> **Data for the task**
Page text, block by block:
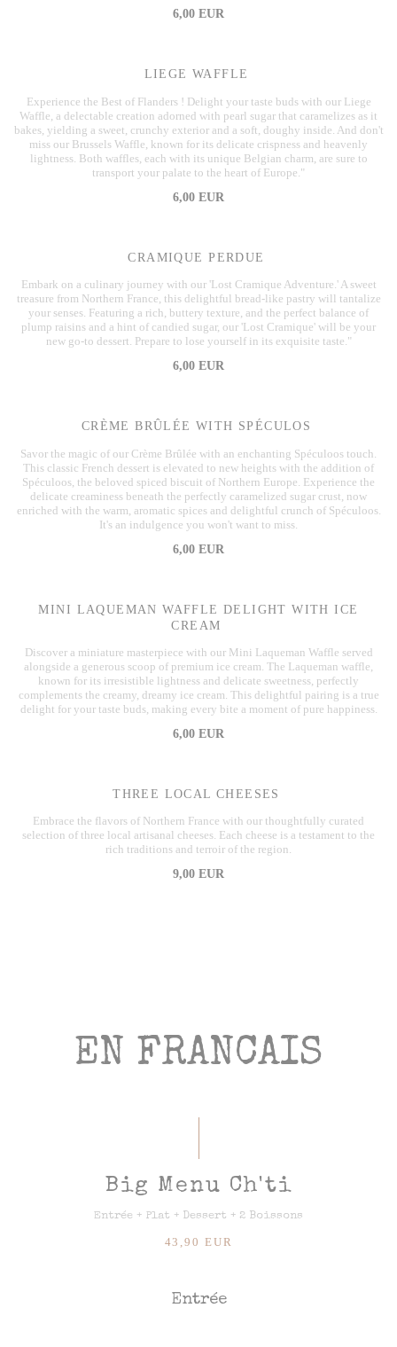
6,00 EUR
LIEGE WAFFLE
Experience the Best of Flanders ! Delight your taste buds with our Liege
Waffle, a delectable creation adorned with pearl sugar that caramelizes as it
bakes, yielding a sweet, crunchy exterior and a soft, doughy inside. And don't
miss our Brussels Waffle, known for its delicate crispness and heavenly
lightness. Both waffles, each with its unique Belgian charm, are sure to
transport your palate to the heart of Europe."
6,00 EUR
CRAMIQUE PERDUE
Embark on a culinary journey with our 'Lost Cramique Adventure.' A sweet
treasure from Northern France, this delightful bread-like pastry will tantalize
your senses. Featuring a rich, buttery texture, and the perfect balance of
plump raisins and a hint of candied sugar, our 'Lost Cramique' will be your
new go-to dessert. Prepare to lose yourself in its exquisite taste."
6,00 EUR
CRÈME BRÛLÉE WITH SPÉCULOS
Savor the magic of our Crème Brûlée with an enchanting Spéculoos touch.
This classic French dessert is elevated to new heights with the addition of
Spéculoos, the beloved spiced biscuit of Northern Europe. Experience the
delicate creaminess beneath the perfectly caramelized sugar crust, now
enriched with the warm, aromatic spices and delightful crunch of Spéculoos.
It's an indulgence you won't want to miss.
6,00 EUR
MINI LAQUEMAN WAFFLE DELIGHT WITH ICE
CREAM
Discover a miniature masterpiece with our Mini Laqueman Waffle served
alongside a generous scoop of premium ice cream. The Laqueman waffle,
known for its irresistible lightness and delicate sweetness, perfectly
complements the creamy, dreamy ice cream. This delightful pairing is a true
delight for your taste buds, making every bite a moment of pure happiness.
6,00 EUR
THREE LOCAL CHEESES
Embrace the flavors of Northern France with our thoughtfully curated
selection of three local artisanal cheeses. Each cheese is a testament to the
rich traditions and terroir of the region.
9,00 EUR
EN FRANCAIS
Big Menu Ch'ti
Entrée + Plat + Dessert + 2 Boissons
43,90 EUR
Entrée
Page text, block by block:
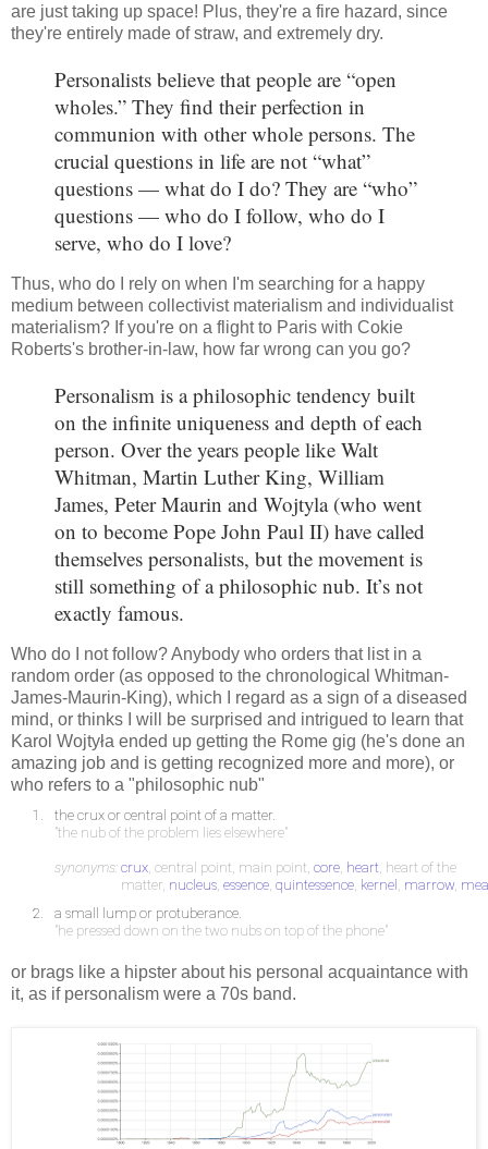
are just taking up space! Plus, they're a fire hazard, since
they're entirely made of straw, and extremely dry.
Personalists believe that people are “open
wholes.” They find their perfection in
communion with other whole persons. The
crucial questions in life are not “what”
questions — what do I do? They are “who”
questions — who do I follow, who do I
serve, who do I love?
Thus, who do I rely on when I'm searching for a happy
medium between collectivist materialism and individualist
materialism? If you're on a flight to Paris with Cokie
Roberts's brother-in-law, how far wrong can you go?
Personalism is a philosophic tendency built
on the infinite uniqueness and depth of each
person. Over the years people like Walt
Whitman, Martin Luther King, William
James, Peter Maurin and Wojtyla (who went
on to become Pope John Paul II) have called
themselves personalists, but the movement is
still something of a philosophic nub. It’s not
exactly famous.
Who do I not follow? Anybody who orders that list in a
random order (as opposed to the chronological Whitman-
James-Maurin-King), which I regard as a sign of a diseased
mind, or thinks I will be surprised and intrigued to learn that
Karol Wojtyła ended up getting the Rome gig (he's done an
amazing job and is getting recognized more and more), or
who refers to a "philosophic nub"
1.
the crux or central point of a matter.
"the nub of the problem lies elsewhere"
synonyms: crux , central point, main point, core heart , heart of the
matter, nucleus essence quintessence kernel marrow,
2.
a small lump or protuberance.
"he pressed down on the two nubs on top of the phone"
or brags like a hipster about his personal acquaintance with
it, as if personalism were a 70s band.
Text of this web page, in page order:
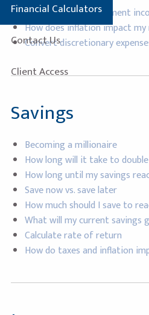
Financial Calculators
Contact Us
Client Access
Social security retirement
How does inflation impact
Convert discretionary
Savings
Becoming a millionaire
How long will it take to
How long until my savings
Save now vs. save later
How much should I save to
What will my current savings
Calculate rate of return
How do taxes and inflation

> **What is expected**
What you return must match the records exactly, apart from the images, which are omitted.

> **Solution**
Page text, block by block:
6,00 EUR
LIEGE WAFFLE
Experience the Best of Flanders ! Delight your taste buds with our Liege
Waffle, a delectable creation adorned with pearl sugar that caramelizes as it
bakes, yielding a sweet, crunchy exterior and a soft, doughy inside. And don't
miss our Brussels Waffle, known for its delicate crispness and heavenly
lightness. Both waffles, each with its unique Belgian charm, are sure to
transport your palate to the heart of Europe."
6,00 EUR
CRAMIQUE PERDUE
Embark on a culinary journey with our 'Lost Cramique Adventure.' A sweet
treasure from Northern France, this delightful bread-like pastry will tantalize
your senses. Featuring a rich, buttery texture, and the perfect balance of
plump raisins and a hint of candied sugar, our 'Lost Cramique' will be your
new go-to dessert. Prepare to lose yourself in its exquisite taste."
6,00 EUR
CRÈME BRÛLÉE WITH SPÉCULOS
Savor the magic of our Crème Brûlée with an enchanting Spéculoos touch.
This classic French dessert is elevated to new heights with the addition of
Spéculoos, the beloved spiced biscuit of Northern Europe. Experience the
delicate creaminess beneath the perfectly caramelized sugar crust, now
enriched with the warm, aromatic spices and delightful crunch of Spéculoos.
It's an indulgence you won't want to miss.
6,00 EUR
MINI LAQUEMAN WAFFLE DELIGHT WITH ICE
CREAM
Discover a miniature masterpiece with our Mini Laqueman Waffle served
alongside a generous scoop of premium ice cream. The Laqueman waffle,
known for its irresistible lightness and delicate sweetness, perfectly
complements the creamy, dreamy ice cream. This delightful pairing is a true
delight for your taste buds, making every bite a moment of pure happiness.
6,00 EUR
THREE LOCAL CHEESES
Embrace the flavors of Northern France with our thoughtfully curated
selection of three local artisanal cheeses. Each cheese is a testament to the
rich traditions and terroir of the region.
9,00 EUR
EN FRANCAIS
Big Menu Ch'ti
Entrée + Plat + Dessert + 2 Boissons
43,90 EUR
Entrée
Page text, block by block:
are just taking up space! Plus, they're a fire hazard, since
they're entirely made of straw, and extremely dry.
Personalists believe that people are “open
wholes.” They find their perfection in
communion with other whole persons. The
crucial questions in life are not “what”
questions — what do I do? They are “who”
questions — who do I follow, who do I
serve, who do I love?
Thus, who do I rely on when I'm searching for a happy
medium between collectivist materialism and individualist
materialism? If you're on a flight to Paris with Cokie
Roberts's brother-in-law, how far wrong can you go?
Personalism is a philosophic tendency built
on the infinite uniqueness and depth of each
person. Over the years people like Walt
Whitman, Martin Luther King, William
James, Peter Maurin and Wojtyla (who went
on to become Pope John Paul II) have called
themselves personalists, but the movement is
still something of a philosophic nub. It’s not
exactly famous.
Who do I not follow? Anybody who orders that list in a
random order (as opposed to the chronological Whitman-
James-Maurin-King), which I regard as a sign of a diseased
mind, or thinks I will be surprised and intrigued to learn that
Karol Wojtyła ended up getting the Rome gig (he's done an
amazing job and is getting recognized more and more), or
who refers to a "philosophic nub"
1.
the crux or central point of a matter.
"the nub of the problem lies elsewhere"
synonyms: crux , central point, main point, core heart , heart of the
matter, nucleus essence quintessence kernel marrow,
2.
a small lump or protuberance.
"he pressed down on the two nubs on top of the phone"
or brags like a hipster about his personal acquaintance with
it, as if personalism were a 70s band.
Text of this web page, in page order:
Financial Calculators
Contact Us
Client Access
Social security retirement
How does inflation impact
Convert discretionary
Savings
Becoming a millionaire
How long will it take to
How long until my savings
Save now vs. save later
How much should I save to
What will my current savings
Calculate rate of return
How do taxes and inflation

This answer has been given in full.